Data:
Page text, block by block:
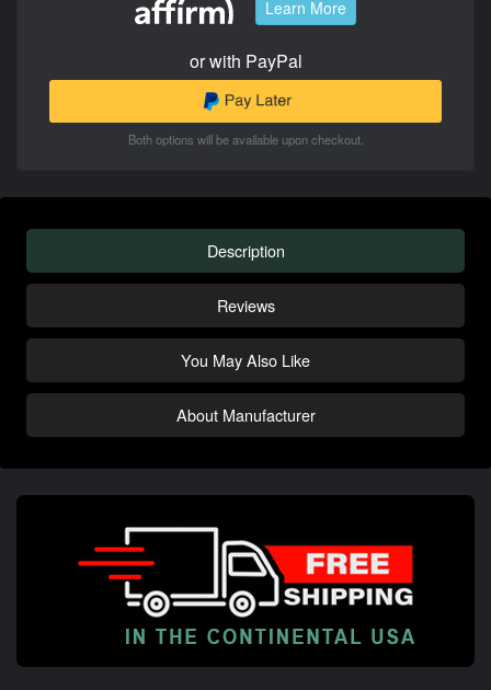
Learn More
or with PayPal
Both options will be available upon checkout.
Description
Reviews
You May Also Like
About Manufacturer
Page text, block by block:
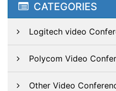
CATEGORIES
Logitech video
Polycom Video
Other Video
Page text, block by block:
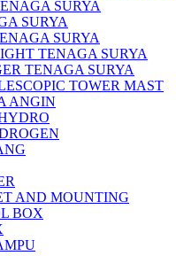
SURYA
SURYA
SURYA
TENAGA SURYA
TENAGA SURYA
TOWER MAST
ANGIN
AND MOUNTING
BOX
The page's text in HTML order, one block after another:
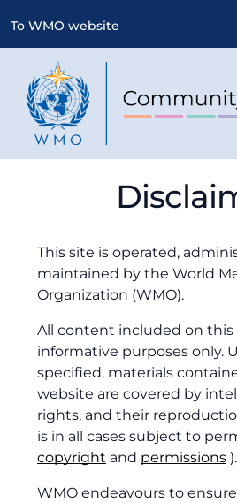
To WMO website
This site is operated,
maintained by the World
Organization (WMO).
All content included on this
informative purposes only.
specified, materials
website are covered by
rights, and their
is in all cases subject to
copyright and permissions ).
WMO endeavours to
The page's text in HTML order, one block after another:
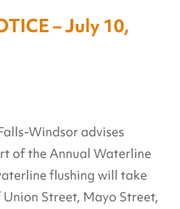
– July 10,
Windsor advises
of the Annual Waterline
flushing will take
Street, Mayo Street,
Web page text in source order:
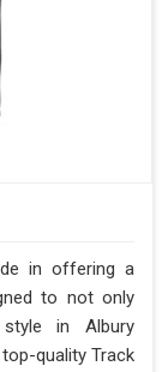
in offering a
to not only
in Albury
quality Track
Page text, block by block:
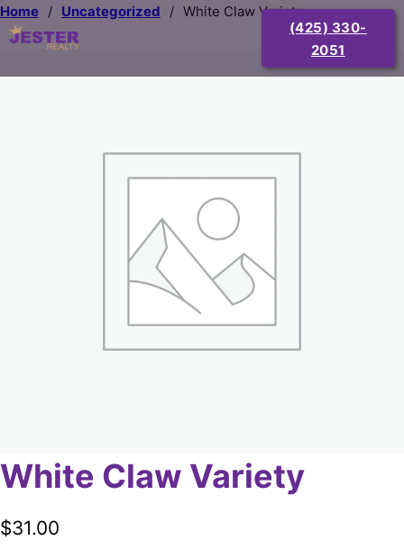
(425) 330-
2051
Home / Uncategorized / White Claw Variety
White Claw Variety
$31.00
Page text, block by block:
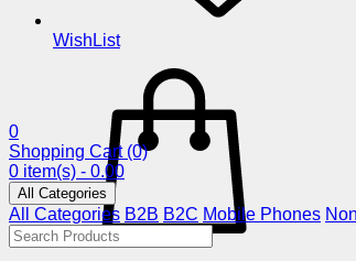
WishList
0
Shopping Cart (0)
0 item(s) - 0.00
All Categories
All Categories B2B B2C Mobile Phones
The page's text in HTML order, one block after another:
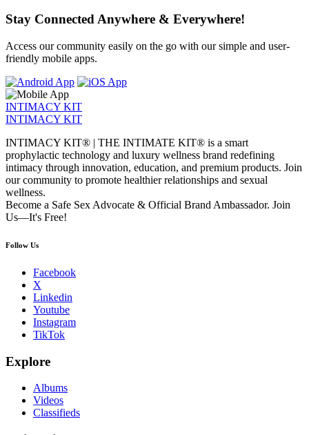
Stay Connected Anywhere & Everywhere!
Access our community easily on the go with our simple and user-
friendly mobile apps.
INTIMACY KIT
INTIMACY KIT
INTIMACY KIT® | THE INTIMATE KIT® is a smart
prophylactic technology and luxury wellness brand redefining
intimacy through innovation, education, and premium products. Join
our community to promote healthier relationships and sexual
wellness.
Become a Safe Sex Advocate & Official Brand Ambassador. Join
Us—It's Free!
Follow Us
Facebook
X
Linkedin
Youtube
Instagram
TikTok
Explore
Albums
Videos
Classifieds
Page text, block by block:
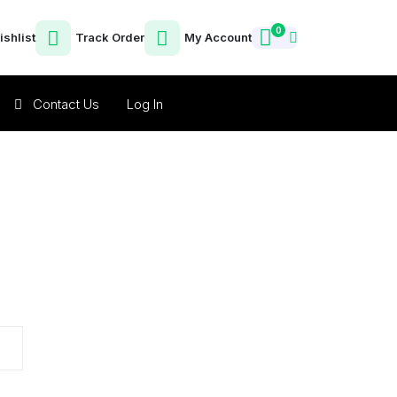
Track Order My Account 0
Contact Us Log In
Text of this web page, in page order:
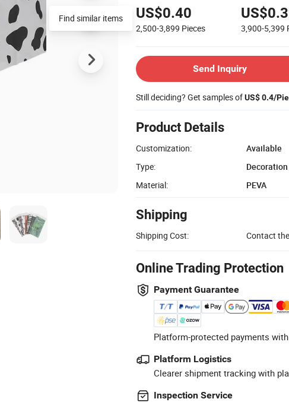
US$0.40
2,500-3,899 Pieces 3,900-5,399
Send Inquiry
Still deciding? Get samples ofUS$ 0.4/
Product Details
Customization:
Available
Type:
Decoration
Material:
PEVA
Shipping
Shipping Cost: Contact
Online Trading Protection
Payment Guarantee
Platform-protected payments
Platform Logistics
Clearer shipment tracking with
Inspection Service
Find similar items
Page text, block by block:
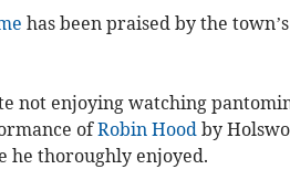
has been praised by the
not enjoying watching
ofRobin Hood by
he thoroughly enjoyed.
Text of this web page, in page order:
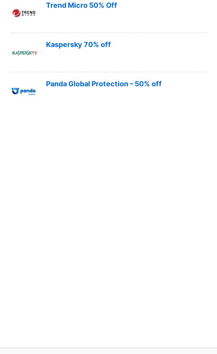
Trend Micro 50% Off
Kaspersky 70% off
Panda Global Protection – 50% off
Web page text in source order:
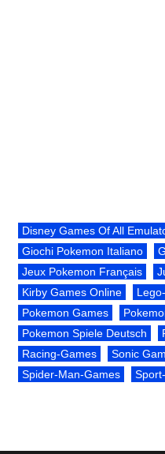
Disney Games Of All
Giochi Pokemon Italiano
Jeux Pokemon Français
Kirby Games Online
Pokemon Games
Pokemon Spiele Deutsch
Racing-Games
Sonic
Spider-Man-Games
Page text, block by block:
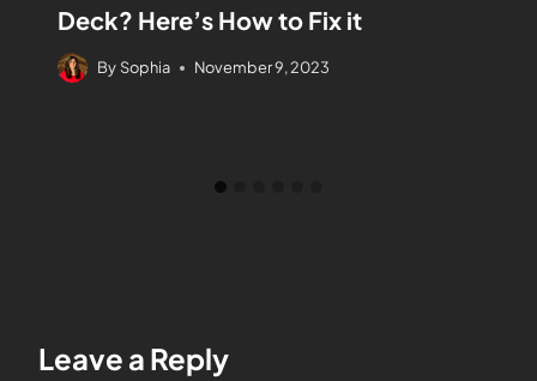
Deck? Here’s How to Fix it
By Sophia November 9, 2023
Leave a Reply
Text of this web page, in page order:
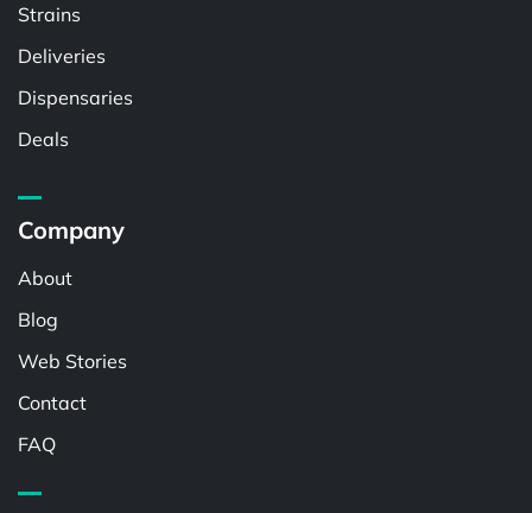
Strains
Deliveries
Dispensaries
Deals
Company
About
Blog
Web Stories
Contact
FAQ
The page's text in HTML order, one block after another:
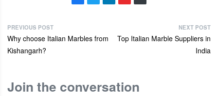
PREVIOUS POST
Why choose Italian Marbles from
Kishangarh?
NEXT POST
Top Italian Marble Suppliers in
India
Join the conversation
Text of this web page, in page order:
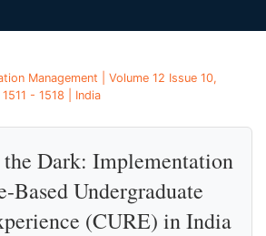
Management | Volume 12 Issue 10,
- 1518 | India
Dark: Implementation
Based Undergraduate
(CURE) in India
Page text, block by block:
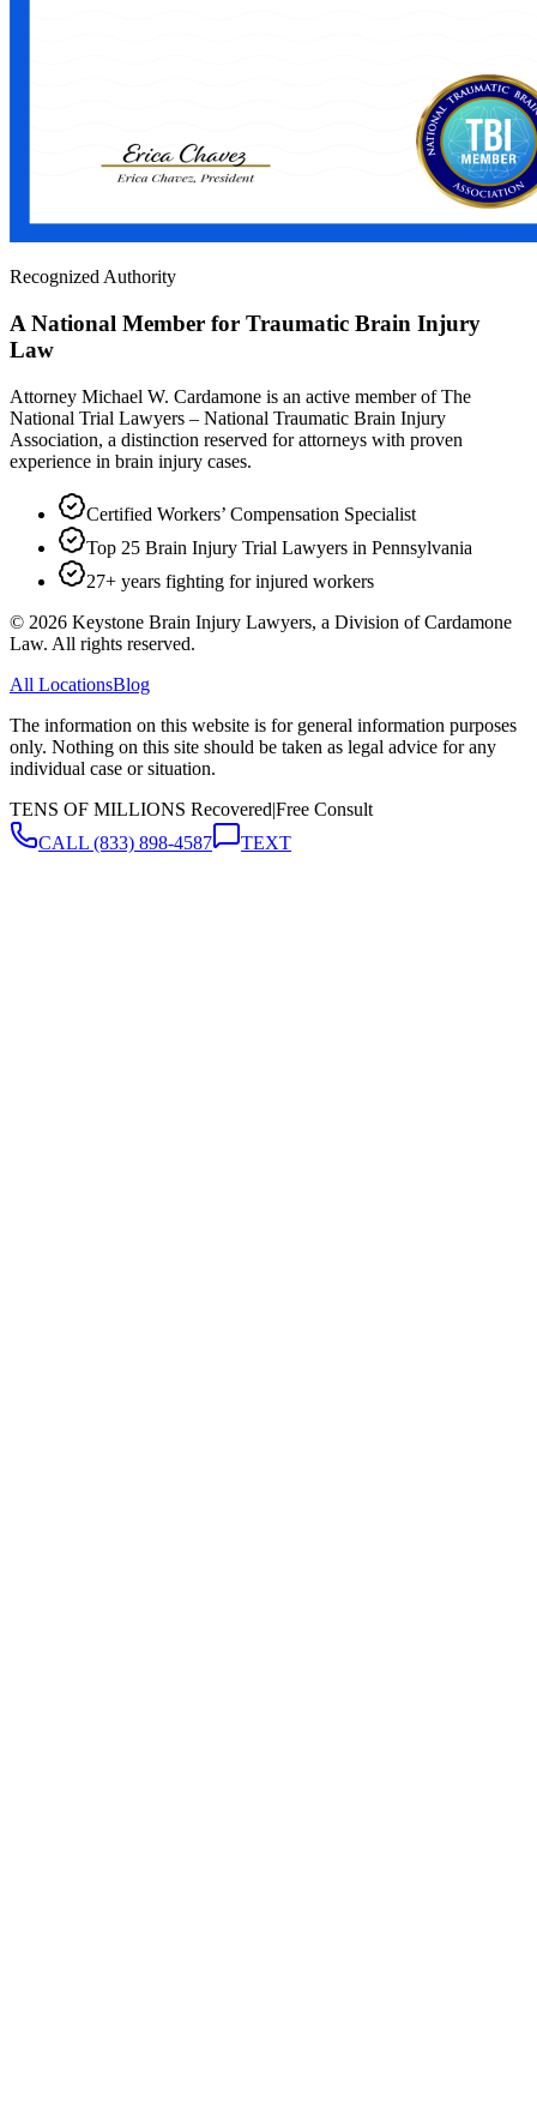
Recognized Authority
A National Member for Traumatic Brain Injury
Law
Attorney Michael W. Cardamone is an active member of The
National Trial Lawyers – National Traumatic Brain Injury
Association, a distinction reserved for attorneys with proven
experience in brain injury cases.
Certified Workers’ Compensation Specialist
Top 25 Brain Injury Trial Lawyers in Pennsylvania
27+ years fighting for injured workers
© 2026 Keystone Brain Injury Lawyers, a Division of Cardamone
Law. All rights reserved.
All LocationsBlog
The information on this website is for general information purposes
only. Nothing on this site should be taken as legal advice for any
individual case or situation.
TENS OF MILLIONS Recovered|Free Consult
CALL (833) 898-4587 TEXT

What you need to do:
The data above should be repeated in full and exactly, with no pictures carried over.

Output:
Page text, block by block:
Learn More
or with PayPal
Both options will be available upon checkout.
Description
Reviews
You May Also Like
About Manufacturer
Page text, block by block:
CATEGORIES
Logitech video
Polycom Video
Other Video
Page text, block by block:
SURYA
SURYA
SURYA
TENAGA SURYA
TENAGA SURYA
TOWER MAST
ANGIN
AND MOUNTING
BOX
The page's text in HTML order, one block after another:
To WMO website
This site is operated,
maintained by the World
Organization (WMO).
All content included on this
informative purposes only.
specified, materials
website are covered by
rights, and their
is in all cases subject to
copyright and permissions ).
WMO endeavours to
The page's text in HTML order, one block after another:
– July 10,
Windsor advises
of the Annual Waterline
flushing will take
Street, Mayo Street,
Web page text in source order:
in offering a
to not only
in Albury
quality Track
Page text, block by block:
(425) 330-
2051
Home / Uncategorized / White Claw Variety
White Claw Variety
$31.00
Page text, block by block:
WishList
0
Shopping Cart (0)
0 item(s) - 0.00
All Categories
All Categories B2B B2C Mobile Phones
The page's text in HTML order, one block after another:
Stay Connected Anywhere & Everywhere!
Access our community easily on the go with our simple and user-
friendly mobile apps.
INTIMACY KIT
INTIMACY KIT
INTIMACY KIT® | THE INTIMATE KIT® is a smart
prophylactic technology and luxury wellness brand redefining
intimacy through innovation, education, and premium products. Join
our community to promote healthier relationships and sexual
wellness.
Become a Safe Sex Advocate & Official Brand Ambassador. Join
Us—It's Free!
Follow Us
Facebook
X
Linkedin
Youtube
Instagram
TikTok
Explore
Albums
Videos
Classifieds
Page text, block by block:
Track Order My Account 0
Contact Us Log In
Text of this web page, in page order:
US$0.40
2,500-3,899 Pieces 3,900-5,399
Send Inquiry
Still deciding? Get samples ofUS$ 0.4/
Product Details
Customization:
Available
Type:
Decoration
Material:
PEVA
Shipping
Shipping Cost: Contact
Online Trading Protection
Payment Guarantee
Platform-protected payments
Platform Logistics
Clearer shipment tracking with
Inspection Service
Find similar items
Page text, block by block:
has been praised by the
not enjoying watching
ofRobin Hood by
he thoroughly enjoyed.
Text of this web page, in page order:
Trend Micro 50% Off
Kaspersky 70% off
Panda Global Protection – 50% off
Web page text in source order:
Disney Games Of All
Giochi Pokemon Italiano
Jeux Pokemon Français
Kirby Games Online
Pokemon Games
Pokemon Spiele Deutsch
Racing-Games
Sonic
Spider-Man-Games
Page text, block by block:
Deck? Here’s How to Fix it
By Sophia November 9, 2023
Leave a Reply
Text of this web page, in page order:
Strains
Deliveries
Dispensaries
Deals
Company
About
Blog
Web Stories
Contact
FAQ
The page's text in HTML order, one block after another:
PREVIOUS POST
Why choose Italian Marbles from
Kishangarh?
NEXT POST
Top Italian Marble Suppliers in
India
Join the conversation
Text of this web page, in page order:
Management | Volume 12 Issue 10,
- 1518 | India
Dark: Implementation
Based Undergraduate
(CURE) in India
Page text, block by block:
Recognized Authority
A National Member for Traumatic Brain Injury
Law
Attorney Michael W. Cardamone is an active member of The
National Trial Lawyers – National Traumatic Brain Injury
Association, a distinction reserved for attorneys with proven
experience in brain injury cases.
Certified Workers’ Compensation Specialist
Top 25 Brain Injury Trial Lawyers in Pennsylvania
27+ years fighting for injured workers
© 2026 Keystone Brain Injury Lawyers, a Division of Cardamone
Law. All rights reserved.
All LocationsBlog
The information on this website is for general information purposes
only. Nothing on this site should be taken as legal advice for any
individual case or situation.
TENS OF MILLIONS Recovered|Free Consult
CALL (833) 898-4587 TEXT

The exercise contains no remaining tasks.